The annotated bibliography supports my inquiry about character development in a story. Students will be analyzing how characters develop by looking at the text as well as utilizing theater techniques in the classroom. 

Engaging Students' Minds and Hearts: Authentic Student Assessment of Character Traits in Literature

By: Dorothy J. Leal

Journal of Adolescent & Adult Literacy
Vol. 43, No. 3. Nov., 1999

The article by Dorthy J. Leal written in November 1999 presented the question “What character messages are being sent to students through literature?”. Leal looked at how schools play more of a role in students' moral development through character education and the importance of students learning critical analysis and authentic assessment of their individual learning. The author wanted to understand how characters' traits are communicated through stories. They focused on eight different character traits that appeared in 76 Newbery Medal books. The author analyzed the character traits by analyzing themes and a character’s actions by tracking the number of times specific character traits appeared in the story using a tracker. Through this initial study, they discovered that this tracking could easily be replicated in the classroom, after providing students with the required academic language and modeling how students will track the data. Students discussed with their groups and then were brought together for a class discussion. The author notes that this is a time-consuming activity but it engages students in the literature and critical thinking.
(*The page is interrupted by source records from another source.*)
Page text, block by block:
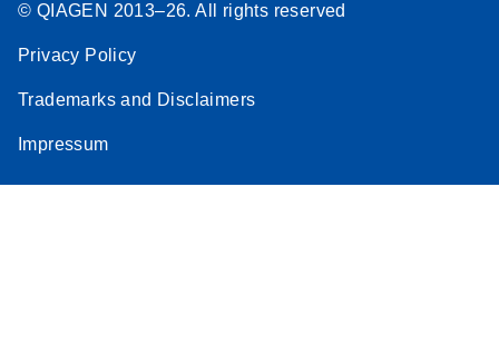
© QIAGEN 2013–26. All rights reserved
Privacy Policy
Trademarks and Disclaimers
Impressum
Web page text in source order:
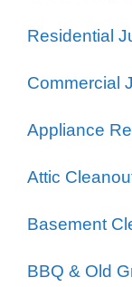
Residential
Commercial
Appliance
Attic
Basement
BBQ & Old

This activity additionally provides students agency and ownership over their own learning.


    This study relates to my inquiry as it analyzes characteristics and character traits within a story. While this study additionally looked at how we can use analysis of character traits in authentic assessments, the study points out that it is through this student engagement with the text that students were able to make connections and actively engage with the text. Within my inquiry, I would like to use the identification of characters and character traits as an assessment for student understanding of a text. The role that classroom discussion plays into their research and the intersection of demonstrating understanding through verbal assessment, as well as character trackers, is similar to the data collection I am planning to use in my inquiry. While this is not a focus for my inquiry, the fact that this study additionally addresses the importance of learning and identifying character traits in relation to students' moral development is important to overall social-emotional learning that can take place within schools.
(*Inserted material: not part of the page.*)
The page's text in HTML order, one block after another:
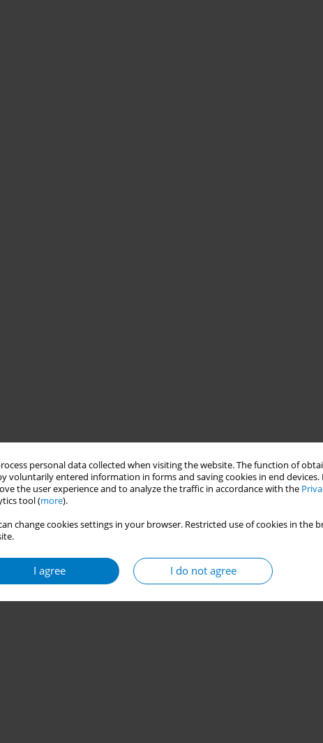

Batchelor et al.’s study associates with my inquiry topic because it deals with issues of inclusion and identity within minority groups. The authors begin by explaining how as of 2013, students who identify with the LGBTQ community still face hostilities and harassment while at school. However, when schools embedded an LGBTQ-inclusive curriculum, students reported feeling less unsafe. While Batchelor et al.’s study focus on incorporating LGBTQ literature in general, they discuss how newer YA literature addresses the themes in LGBTQ literature while including more diverse and inclusive characters. Research on LGBTQ YA contemporary literature is neglected, and the authors want to show how it can “create experiences that advocate positive feelings for students” (Batchelor et al. 2018, p. 32). I have seen many of my high school students at my long-term placement devour YA literature and develop relationships and understandings with the characters they are reading. Remembering that students in secondary school are figuring out their identities, teachers should use the curriculum to provide a variety of characters to serve as models. 
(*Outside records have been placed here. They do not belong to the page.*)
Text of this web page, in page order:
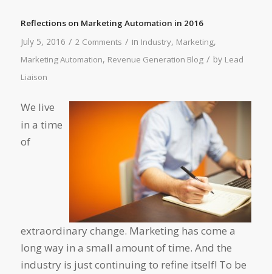
Reflections on Marketing Automation in 2016
July 5, 2016 / 2 Comments / in Industry, Marketing,
Marketing Automation, Revenue Generation Blog / by Lead
Liaison
We live
in a time
of
extraordinary change. Marketing has come a
long way in a small amount of time. And the
industry is just continuing to refine itself! To be

This study was conducted by Deborah J. Gascon and published in the Spring of 2019. In the study, Gascon looked at how the lack of engagement impacted student comprehension and their attitudes toward classic literature. Gascon’s main focus was to use drama techniques to help students read closely and develop empathy skills through drama techniques. Gascon used quantitative and qualitative data including pretest and posttest assessments, Likert scales, and reflective journals to assess comprehension, attitudes, and perceptions of empathy related to the use of drama pedagogy. To help determine the effectiveness of the method that was used and provide a reflection on the drama pedagogy that was used, Gascon used an action research methodology. Her research showed that the drama techniques used increased comprehension and improved students' attitudes towards studying Shakespeare and was a key factor in creating a more open classroom for discussions. 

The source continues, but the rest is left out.